Report each line of the entries that contains the word "thermometer", copied in full.

▸ **Dataset records**
○ ○ ○ ○ ○ ○ ○

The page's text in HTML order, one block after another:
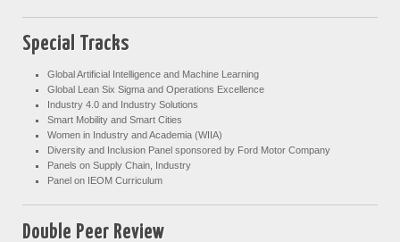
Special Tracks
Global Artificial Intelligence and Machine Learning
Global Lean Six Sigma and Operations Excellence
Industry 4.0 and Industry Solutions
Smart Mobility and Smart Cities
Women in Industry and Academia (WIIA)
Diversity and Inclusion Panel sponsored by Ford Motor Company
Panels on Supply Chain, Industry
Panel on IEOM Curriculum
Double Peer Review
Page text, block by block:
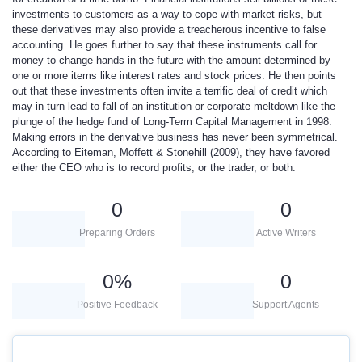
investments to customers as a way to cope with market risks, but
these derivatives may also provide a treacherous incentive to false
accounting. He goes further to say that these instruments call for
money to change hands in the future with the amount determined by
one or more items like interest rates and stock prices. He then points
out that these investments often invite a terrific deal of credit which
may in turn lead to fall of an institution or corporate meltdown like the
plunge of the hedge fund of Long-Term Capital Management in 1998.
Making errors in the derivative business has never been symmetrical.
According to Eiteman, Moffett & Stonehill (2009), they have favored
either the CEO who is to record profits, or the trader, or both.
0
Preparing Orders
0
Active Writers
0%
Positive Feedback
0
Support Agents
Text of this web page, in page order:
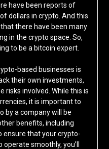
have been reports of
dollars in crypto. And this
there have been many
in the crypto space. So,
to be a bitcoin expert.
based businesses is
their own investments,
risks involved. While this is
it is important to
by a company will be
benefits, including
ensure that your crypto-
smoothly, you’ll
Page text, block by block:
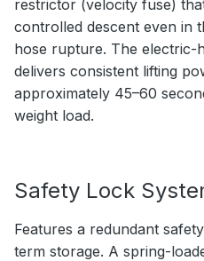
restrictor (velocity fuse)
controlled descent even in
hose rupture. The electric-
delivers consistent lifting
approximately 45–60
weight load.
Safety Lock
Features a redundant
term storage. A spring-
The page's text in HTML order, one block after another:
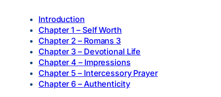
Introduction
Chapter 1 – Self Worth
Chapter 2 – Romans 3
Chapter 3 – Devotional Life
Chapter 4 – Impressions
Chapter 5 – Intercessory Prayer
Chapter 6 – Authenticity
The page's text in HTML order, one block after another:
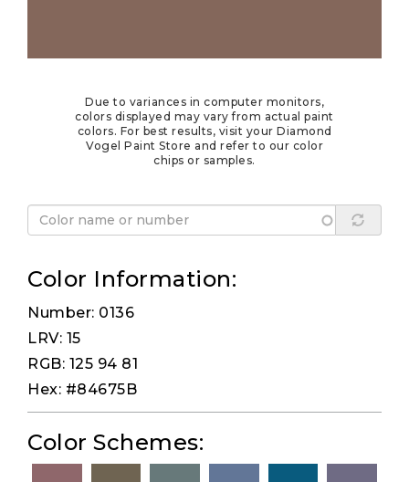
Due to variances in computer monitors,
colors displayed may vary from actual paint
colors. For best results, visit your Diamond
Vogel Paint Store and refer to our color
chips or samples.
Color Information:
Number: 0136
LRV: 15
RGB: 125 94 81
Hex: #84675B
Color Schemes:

○ ○ ○ ○ ○ ○ ○

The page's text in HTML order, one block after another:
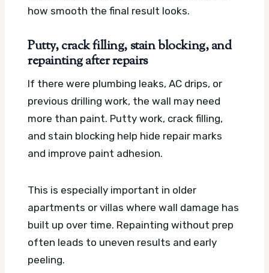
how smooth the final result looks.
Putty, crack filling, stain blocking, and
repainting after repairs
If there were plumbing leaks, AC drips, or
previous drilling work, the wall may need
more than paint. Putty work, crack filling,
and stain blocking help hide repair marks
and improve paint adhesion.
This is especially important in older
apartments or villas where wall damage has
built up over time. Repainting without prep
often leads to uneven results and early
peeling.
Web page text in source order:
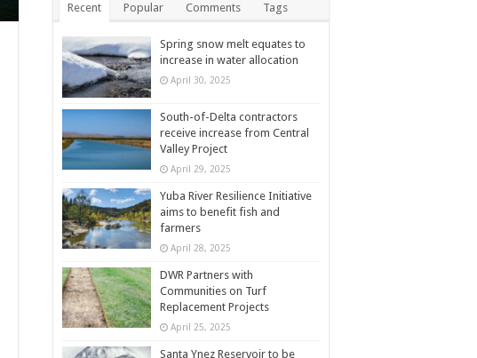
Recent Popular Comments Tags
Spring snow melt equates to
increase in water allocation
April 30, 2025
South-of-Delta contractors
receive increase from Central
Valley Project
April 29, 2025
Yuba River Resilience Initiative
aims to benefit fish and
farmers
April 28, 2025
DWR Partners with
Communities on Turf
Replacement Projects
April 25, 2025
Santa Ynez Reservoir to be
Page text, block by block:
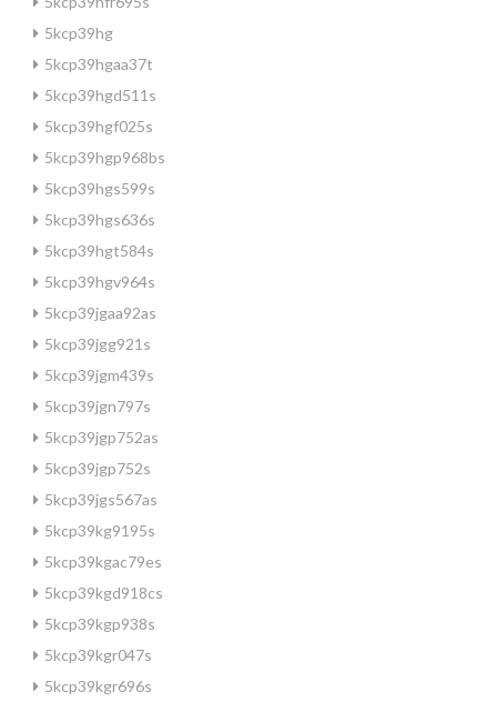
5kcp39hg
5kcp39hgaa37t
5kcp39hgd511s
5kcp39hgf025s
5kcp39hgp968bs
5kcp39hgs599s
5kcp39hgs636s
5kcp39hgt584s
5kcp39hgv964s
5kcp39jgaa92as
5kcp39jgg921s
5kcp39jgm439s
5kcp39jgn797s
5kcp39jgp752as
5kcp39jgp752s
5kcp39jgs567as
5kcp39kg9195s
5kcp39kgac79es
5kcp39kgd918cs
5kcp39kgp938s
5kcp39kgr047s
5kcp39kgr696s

○ ○ ○ ○ ○ ○ ○

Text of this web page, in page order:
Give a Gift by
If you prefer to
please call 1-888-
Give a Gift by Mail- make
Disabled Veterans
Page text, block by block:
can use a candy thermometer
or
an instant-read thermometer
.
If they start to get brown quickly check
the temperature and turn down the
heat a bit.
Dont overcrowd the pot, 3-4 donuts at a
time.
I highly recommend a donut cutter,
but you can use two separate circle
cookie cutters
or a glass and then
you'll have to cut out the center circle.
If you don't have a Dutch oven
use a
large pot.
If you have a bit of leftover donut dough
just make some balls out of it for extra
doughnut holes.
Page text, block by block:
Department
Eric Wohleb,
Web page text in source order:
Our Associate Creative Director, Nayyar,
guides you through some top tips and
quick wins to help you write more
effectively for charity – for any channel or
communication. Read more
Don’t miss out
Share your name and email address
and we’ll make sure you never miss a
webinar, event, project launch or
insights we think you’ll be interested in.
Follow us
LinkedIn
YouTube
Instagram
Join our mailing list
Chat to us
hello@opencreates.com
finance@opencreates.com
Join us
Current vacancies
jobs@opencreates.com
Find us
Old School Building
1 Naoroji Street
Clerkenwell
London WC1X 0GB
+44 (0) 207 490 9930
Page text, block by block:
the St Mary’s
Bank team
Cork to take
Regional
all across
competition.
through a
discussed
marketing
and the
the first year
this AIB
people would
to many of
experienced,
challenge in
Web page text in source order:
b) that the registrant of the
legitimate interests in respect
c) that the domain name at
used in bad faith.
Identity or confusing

○ ○ ○ ○ ○ ○ ○

▸ **Response to this task**
can use a candy thermometer
an instant-read thermometer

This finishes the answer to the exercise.